## Problem statement
Below are the records. Retype exactly the lines between the lines holding "Louth Cricket Club" and "Louth, LN11 0PW", inclusive.
□ □ □ □ □
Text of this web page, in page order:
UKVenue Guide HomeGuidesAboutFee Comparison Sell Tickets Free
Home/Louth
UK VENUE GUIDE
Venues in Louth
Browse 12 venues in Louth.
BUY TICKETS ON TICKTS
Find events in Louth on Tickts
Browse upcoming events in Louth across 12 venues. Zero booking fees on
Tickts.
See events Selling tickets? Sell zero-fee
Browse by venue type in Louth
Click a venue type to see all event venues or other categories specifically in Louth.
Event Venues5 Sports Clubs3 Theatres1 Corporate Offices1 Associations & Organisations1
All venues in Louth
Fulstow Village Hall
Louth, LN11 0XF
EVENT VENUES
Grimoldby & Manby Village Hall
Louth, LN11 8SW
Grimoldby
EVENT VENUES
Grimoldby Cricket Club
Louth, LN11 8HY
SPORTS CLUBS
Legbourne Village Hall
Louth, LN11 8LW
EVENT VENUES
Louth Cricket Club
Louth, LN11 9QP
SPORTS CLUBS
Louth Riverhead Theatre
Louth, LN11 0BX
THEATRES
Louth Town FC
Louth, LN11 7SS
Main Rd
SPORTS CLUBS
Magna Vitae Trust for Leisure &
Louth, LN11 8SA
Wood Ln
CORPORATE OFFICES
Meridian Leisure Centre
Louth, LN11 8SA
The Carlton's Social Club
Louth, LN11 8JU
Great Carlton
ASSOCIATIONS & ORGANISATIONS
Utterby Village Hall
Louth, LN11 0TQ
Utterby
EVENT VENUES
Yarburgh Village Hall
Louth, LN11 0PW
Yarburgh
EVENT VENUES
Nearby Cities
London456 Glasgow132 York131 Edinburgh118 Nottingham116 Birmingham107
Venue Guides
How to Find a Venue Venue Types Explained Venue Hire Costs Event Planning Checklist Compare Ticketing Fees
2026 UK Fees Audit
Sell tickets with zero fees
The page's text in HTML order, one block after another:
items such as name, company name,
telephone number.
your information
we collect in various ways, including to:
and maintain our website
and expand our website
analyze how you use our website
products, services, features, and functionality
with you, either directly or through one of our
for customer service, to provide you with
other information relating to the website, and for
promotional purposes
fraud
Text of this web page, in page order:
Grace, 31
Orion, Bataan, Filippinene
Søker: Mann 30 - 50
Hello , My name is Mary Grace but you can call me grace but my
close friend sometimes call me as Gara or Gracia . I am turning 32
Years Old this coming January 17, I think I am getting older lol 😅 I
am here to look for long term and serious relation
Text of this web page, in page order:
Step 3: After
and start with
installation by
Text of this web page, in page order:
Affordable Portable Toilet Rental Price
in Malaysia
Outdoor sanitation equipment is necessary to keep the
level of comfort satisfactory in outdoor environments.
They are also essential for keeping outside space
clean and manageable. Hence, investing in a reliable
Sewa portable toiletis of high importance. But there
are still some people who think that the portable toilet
□ □ □ □ □
## Written solution
Louth Cricket Club
Louth, LN11 9QP
SPORTS CLUBS
Louth Riverhead Theatre
Louth, LN11 0BX
THEATRES
Louth Town FC
Louth, LN11 7SS
Main Rd
SPORTS CLUBS
Magna Vitae Trust for Leisure &
Louth, LN11 8SA
Wood Ln
CORPORATE OFFICES
Meridian Leisure Centre
Louth, LN11 8SA
The Carlton's Social Club
Louth, LN11 8JU
Great Carlton
ASSOCIATIONS & ORGANISATIONS
Utterby Village Hall
Louth, LN11 0TQ
Utterby
EVENT VENUES
Yarburgh Village Hall
Louth, LN11 0PW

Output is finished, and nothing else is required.